VMware Cloud Community
Memnarch
Enthusiast
Enthusiast

Threadripper ESXi 6.7 GPU and USB passthrough, experience progress and problems

Hello all-- thought I'd pass through (pun intended!) my experience so far getting up a multiheaded ESXi box on an AMD Threadripper platform.

Hardware:

ASRock Professional Gaming X399 motherboard

AMD Threadripper 1950x

64GB DDR4 RAM

1TB nvme m.2 drive

NVidia 1080 FE

Software:

ESXi 6.7

Windows 10 64 bit client

Steps that have worked so far:

I can get a vm with GPU passthrough working. In order to do this, I had to:

Upgrade the BIOS to the beta version (AGESA update)-- otherwise VM won't power up.

The mystical hypervisor.cpuid in the vm configuration, to avoid error 43 in the NVIDIA drivers in windows.

Edit passthru.map (I'm using d3d0, not bridge; others have used link).(On my former build not doing this yields complete host hang when restarting a VM.)

Turned on all IOMMU options, ACP , SVM in BIOS.

VM must use BIOS, otherwise hangs at Windows loading if USB passthrough is enabled.

The board has 3 USB controllers that I can see.  Each appears associated with two other devices, a "nonessential device" and a platform security processor in addition to the controller itself.

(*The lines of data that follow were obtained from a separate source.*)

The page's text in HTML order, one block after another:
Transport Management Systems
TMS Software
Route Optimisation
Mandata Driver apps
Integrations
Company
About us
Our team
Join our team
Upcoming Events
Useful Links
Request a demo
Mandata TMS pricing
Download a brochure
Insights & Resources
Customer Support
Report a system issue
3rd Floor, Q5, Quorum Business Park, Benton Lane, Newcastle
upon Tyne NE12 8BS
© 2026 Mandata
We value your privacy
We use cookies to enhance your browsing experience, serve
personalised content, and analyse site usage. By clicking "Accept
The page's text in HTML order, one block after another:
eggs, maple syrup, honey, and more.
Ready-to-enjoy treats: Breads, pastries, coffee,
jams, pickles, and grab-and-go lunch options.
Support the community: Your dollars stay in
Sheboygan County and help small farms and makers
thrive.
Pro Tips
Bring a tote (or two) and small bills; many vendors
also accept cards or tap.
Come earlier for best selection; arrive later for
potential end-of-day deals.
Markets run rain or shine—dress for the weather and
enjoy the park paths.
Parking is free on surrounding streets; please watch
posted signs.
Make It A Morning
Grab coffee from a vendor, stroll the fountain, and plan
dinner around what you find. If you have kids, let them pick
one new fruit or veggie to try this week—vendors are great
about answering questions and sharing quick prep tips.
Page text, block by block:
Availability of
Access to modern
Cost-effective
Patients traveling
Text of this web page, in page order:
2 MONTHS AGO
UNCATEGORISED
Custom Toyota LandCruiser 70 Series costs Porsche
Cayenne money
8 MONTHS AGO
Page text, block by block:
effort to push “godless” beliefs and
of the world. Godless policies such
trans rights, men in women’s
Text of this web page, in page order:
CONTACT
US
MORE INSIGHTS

I can't get the aquantia 10GB ethernet to pass through, not that I've tried very hard.  It seems to get stuck at "enabled but needs to reboot" despite infinite reboots.

Current problem:

I can pass through a USB controller and it works fine.  If I then shut down or reboot the VM, it hangs on windows logo when starting again.  From a cold boot, no problems.

Things that haven't worked:

Changing PCIE switch mode in BIOS  to Gen 2 instead of Auto.

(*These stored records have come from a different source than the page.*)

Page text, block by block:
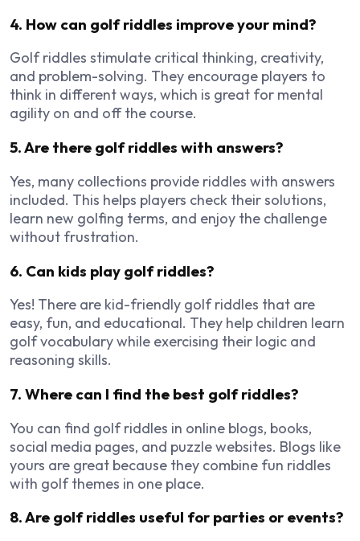
4. How can golf riddles improve your mind?
Golf riddles stimulate critical thinking, creativity,
and problem-solving. They encourage players to
think in different ways, which is great for mental
agility on and off the course.
5. Are there golf riddles with answers?
Yes, many collections provide riddles with answers
included. This helps players check their solutions,
learn new golfing terms, and enjoy the challenge
without frustration.
6. Can kids play golf riddles?
Yes! There are kid-friendly golf riddles that are
easy, fun, and educational. They help children learn
golf vocabulary while exercising their logic and
reasoning skills.
7. Where can I find the best golf riddles?
You can find golf riddles in online blogs, books,
social media pages, and puzzle websites. Blogs like
yours are great because they combine fun riddles
with golf themes in one place.
8. Are golf riddles useful for parties or events?
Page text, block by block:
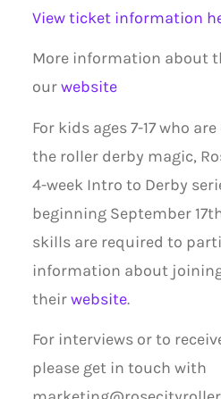
View ticket information
More information about
ourwebsite
For kids ages 7-17 who
the roller derby magic,
4-week Intro to Derby
beginning September
skills are required to
information about
theirwebsite.
For interviews or to
please get in touch with
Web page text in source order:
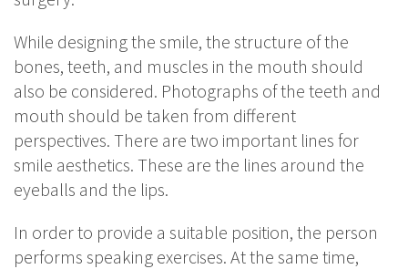
While designing the smile, the structure of the
bones, teeth, and muscles in the mouth should
also be considered. Photographs of the teeth and
mouth should be taken from different
perspectives. There are two important lines for
smile aesthetics. These are the lines around the
eyeballs and the lips.
In order to provide a suitable position, the person
performs speaking exercises. At the same time,
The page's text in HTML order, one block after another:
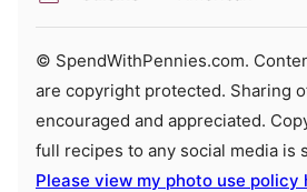
© SpendWithPennies.com. Content and photographs
are copyright protected. Sharing
encouraged and appreciated.
full recipes to any social media is
Please view my photo use policy
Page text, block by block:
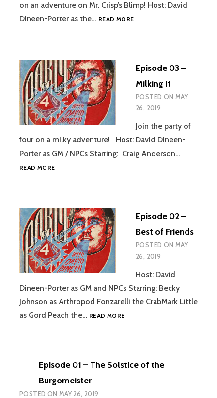
on an adventure on Mr. Crisp’s Blimp! Host: David
Dineen-Porter as the… READ MOREEPISODE
Episode 03 –
Milking It
POSTED ON MAY
26, 2019
Join the party of
four on a milky adventure! Host: David Dineen-
Porter as GM / NPCs Starring: Craig Anderson…
READ MOREEPISODE
Episode 02 –
Best of Friends
POSTED ON MAY
26, 2019
Host: David
Dineen-Porter as GM and NPCs Starring: Becky
Johnson as Arthropod Fonzarelli the CrabMark Little
as Gord Peach the… READ MOREEPISODE
FRIENDS
Episode 01 – The Solstice of the
Burgomeister
POSTED ON MAY 26, 2019
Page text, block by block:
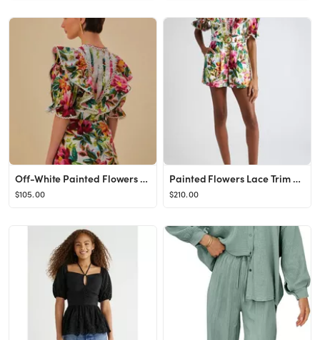
Off-White Painted Flowers Romper
$105.00
Painted Flowers Lace Trim Belted Cotton Romper
$210.00
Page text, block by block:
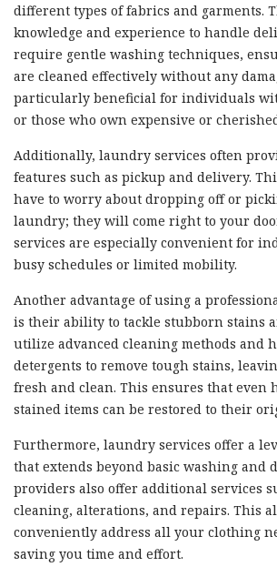
different types of fabrics and garments.
knowledge and experience to handle
require gentle washing techniques,
are cleaned effectively without any
particularly beneficial for individuals
or those who own expensive or
Additionally, laundry services often
features such as pickup and delivery.
have to worry about dropping off or
laundry; they will come right to your
services are especially convenient for
busy schedules or limited mobility.
Another advantage of using a
is their ability to tackle stubborn stains
utilize advanced cleaning methods and
detergents to remove tough stains,
fresh and clean. This ensures that even
stained items can be restored to their
Furthermore, laundry services offer a
that extends beyond basic washing and
providers also offer additional services
cleaning, alterations, and repairs. This
conveniently address all your clothing
saving you time and effort.
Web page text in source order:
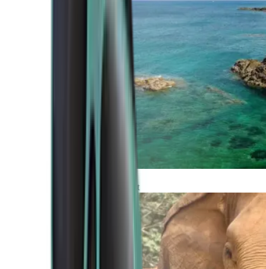
Africa and Middle East
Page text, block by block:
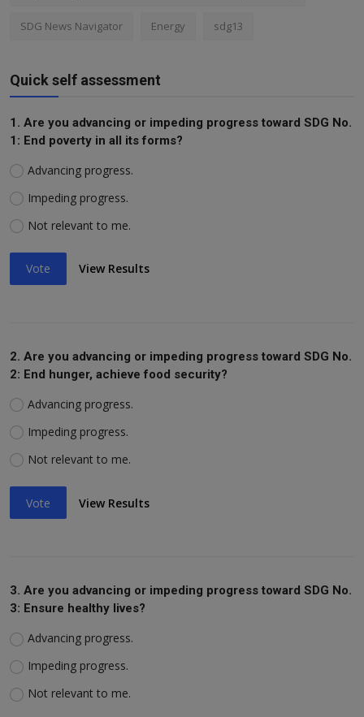
SDG News Navigator Energy sdg13
Quick self assessment
1. Are you advancing or impeding progress toward SDG No.
1: End poverty in all its forms?
Advancing progress.
Impeding progress.
Not relevant to me.
Vote View Results
2. Are you advancing or impeding progress toward SDG No.
2: End hunger, achieve food security?
Advancing progress.
Impeding progress.
Not relevant to me.
Vote View Results
3. Are you advancing or impeding progress toward SDG No.
3: Ensure healthy lives?
Advancing progress.
Impeding progress.
Not relevant to me.

Idea: Perhaps the USB controllers on this board  (AMD Family 17H USB 3.0 controller?) also need to use d3d0 rebooting? Seems strange, but the bug is reminiscent of what the consumer NVIDIA boards do when not switched to bridge mode.

Hope my experience has been helpful to others and any advice would be much appreciated! Thanks "LT"

14 Replies
Memnarch
Enthusiast
Enthusiast

Hello all-- a few more notes, and progress.

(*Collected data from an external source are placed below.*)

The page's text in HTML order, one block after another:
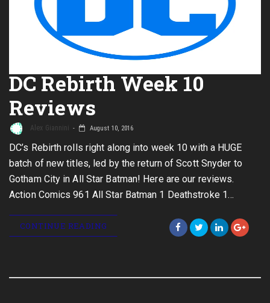
DC Rebirth Week 10
Reviews
Alex Giannini August 10, 2016
DC’s Rebirth rolls right along into week 10 with a HUGE
batch of new titles, led by the return of Scott Snyder to
Gotham City in All Star Batman! Here are our reviews.
Action Comics 961 All Star Batman 1 Deathstroke 1…
CONTINUE READING
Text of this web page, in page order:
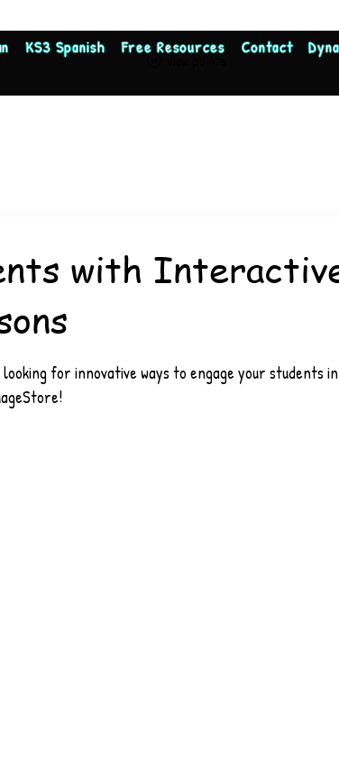
KS3 Spanish Free Resources Contact
with
for innovative ways to engage your students
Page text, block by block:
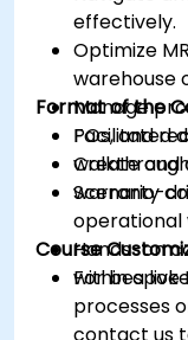
effectively.
Optimize
warehouse
Manage
POs, and
Create and
warranty
Format of the
Facilitated
Scenario-
operational
Hands-on
within a
Course
For
processes
contact us
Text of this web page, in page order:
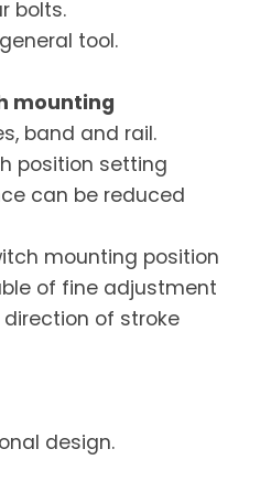
bolts.
tool.
mounting
band and rail.
position setting
can be reduced
mounting position
of fine adjustment
of stroke
design.
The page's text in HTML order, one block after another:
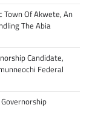
Town Of Akwete, An
The Abia
Candidate,
Federal
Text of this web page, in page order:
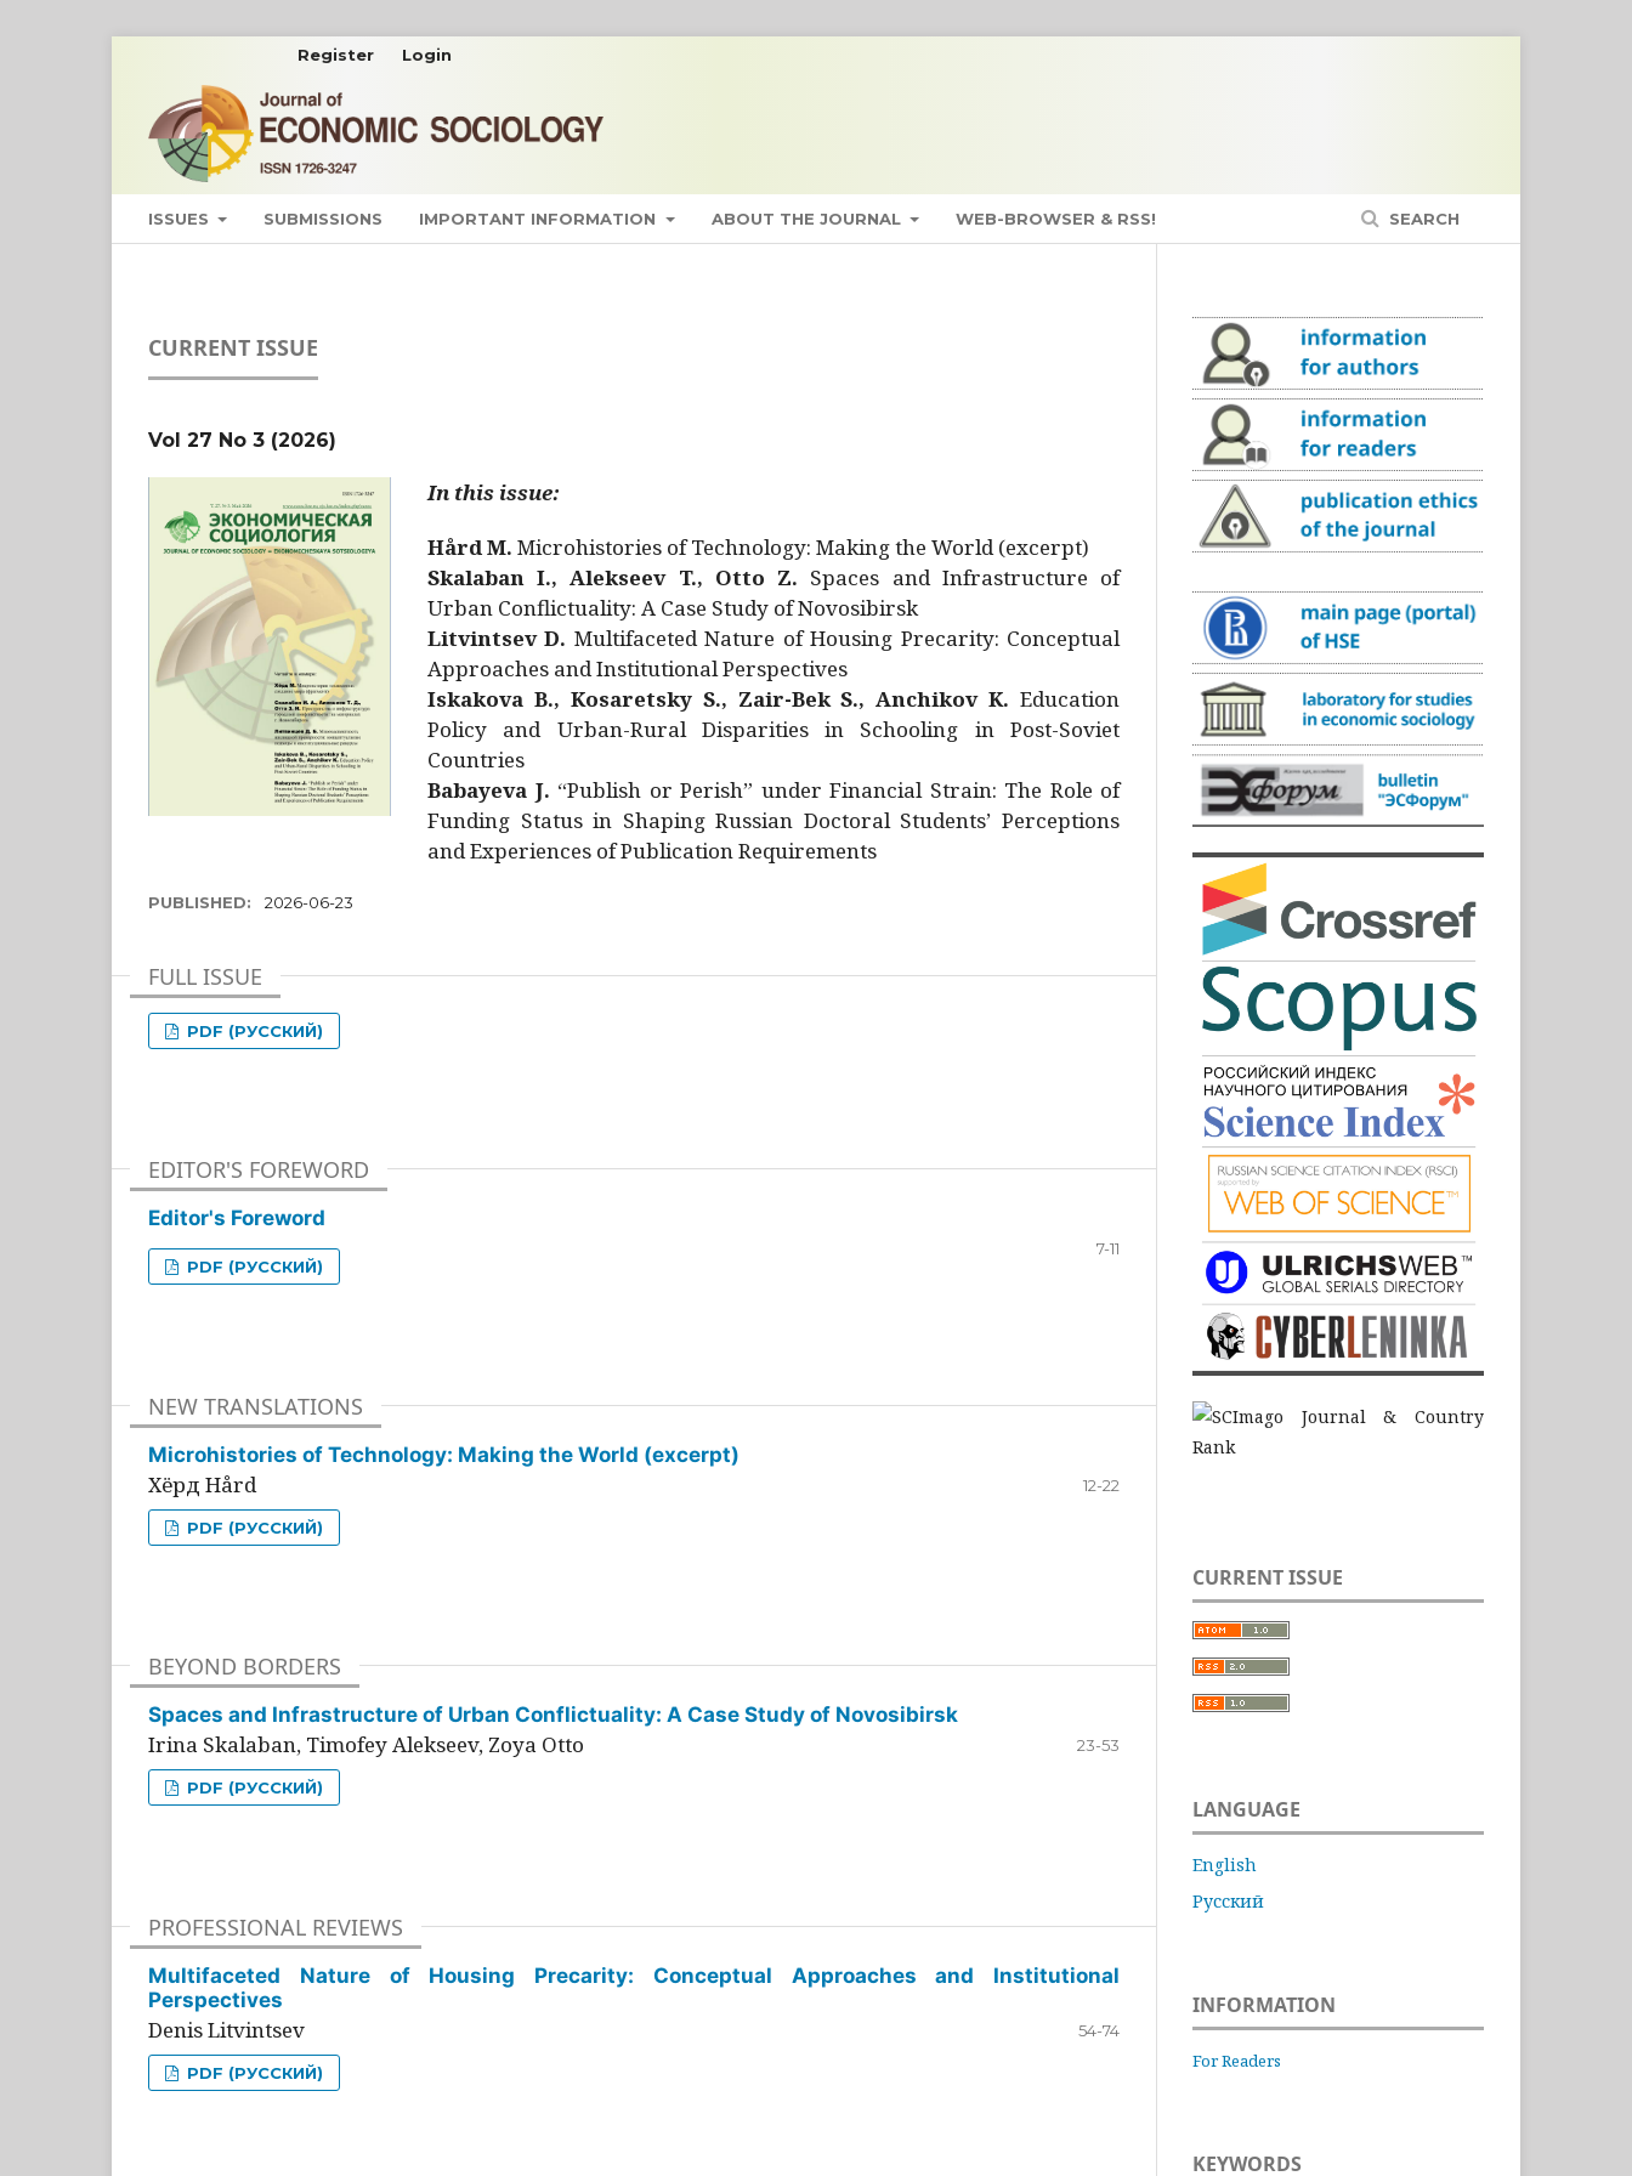
ISSUES SUBMISSIONS IMPORTANT INFORMATION ABOUT THE JOURNAL WEB-BROWSER & RSS! SEARCH
Register Login
CURRENT ISSUE
Vol 27 No 3 (2026)
In this issue:
Hård M. Microhistories of Technology: Making the World (excerpt)
Skalaban I., Alekseev T., Otto Z. Spaces and Infrastructure of
Urban Conflictuality: A Case Study of Novosibirsk
Litvintsev D. Multifaceted Nature of Housing Precarity: Conceptual
Approaches and Institutional Perspectives
Iskakova B., Kosaretsky S., Zair-Bek S., Anchikov K. Education
Policy and Urban-Rural Disparities in Schooling in Post-Soviet
Countries
Babayeva J. “Publish or Perish” under Financial Strain: The Role of
Funding Status in Shaping Russian Doctoral Students’ Perceptions
and Experiences of Publication Requirements
PUBLISHED: 2026-06-23
FULL ISSUE
PDF (РУССКИЙ)
EDITOR'S FOREWORD
Editor's Foreword
7-11
PDF (РУССКИЙ)
NEW TRANSLATIONS
Microhistories of Technology: Making the World (excerpt)
Хёрд Hård 12-22
PDF (РУССКИЙ)
BEYOND BORDERS
Spaces and Infrastructure of Urban Conflictuality: A Case Study of Novosibirsk
Irina Skalaban, Timofey Alekseev, Zoya Otto 23-53
PDF (РУССКИЙ)
PROFESSIONAL REVIEWS
Multifaceted Nature of Housing Precarity: Conceptual Approaches and Institutional
Perspectives
Denis Litvintsev 54-74
PDF (РУССКИЙ)
CURRENT ISSUE
LANGUAGE
English
Русский
INFORMATION
For Readers
KEYWORDS

The following didn't work:

Removing "USB Composite device" under windows device manager.

Passing through only the USB controller (not the other associated devices) and adding a passthrough.map entry , d3d0 mode, for that controller only.

The following does seem to work:

Adding the USB controller, associated security platform and "nonessential instrumentation" to the VM, and then using a wildcard with the vendor ID (which is the same for all devices)  in the passthrough.map. I was reluctant to try this for fear that the wildcard could nuke other AMD devices somehow (same vendor?) but the  VM now reboots happily with both USB and GPU passthrough, yay!

b

Memnarch
Enthusiast
Enthusiast

Further notes:

The Aquantia 10GB controller, the Intel wireless controller, an add-in PCIE 3.0 board in the PCIE x1 slot,  and the USB 3.1 controller (as compared to the 2 x USB 3.0 controllers, which do passthrough) all won't passthrough-- most of these perpetually "need reboot".  I've read this can be caused by being behind a non-ACS compatible PCIE switch.  Setting the parameter to disable ACS check to TRUE results in a non-bootable host.  All BIOS parameters that I can identify (including "enable ACS") are enabled, and I am using the beta bios with AGESA 1.0.0.6.  Stumped, although none of this is absolutely essential to me.  Another possibility (at least for the 3.1 controller) is that it seems to be in the same IOMMU group as a PCIE bridge that can't be enabled for passthrough (greyed out.) The 3.1 controller is slightly different, VM won't power up with a message that a device isn't passthrough capable.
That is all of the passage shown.